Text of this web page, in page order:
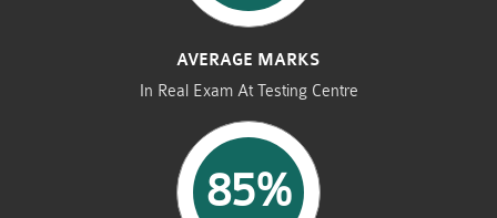
AVERAGE MARKS
In Real Exam At Testing Centre
85%
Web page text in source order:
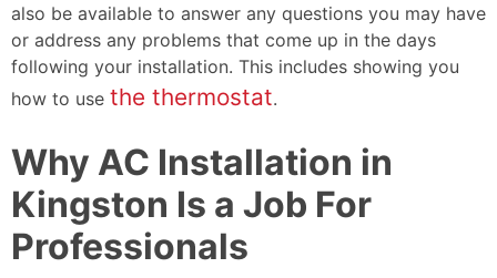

-------

== WHAT THE TASK REQUIRES ==
Wherever an image appears, omit it; copy the rest of the records exactly.

== TASK OUTPUT ==
Text of this web page, in page order:
AVERAGE MARKS
In Real Exam At Testing Centre
85%
Web page text in source order:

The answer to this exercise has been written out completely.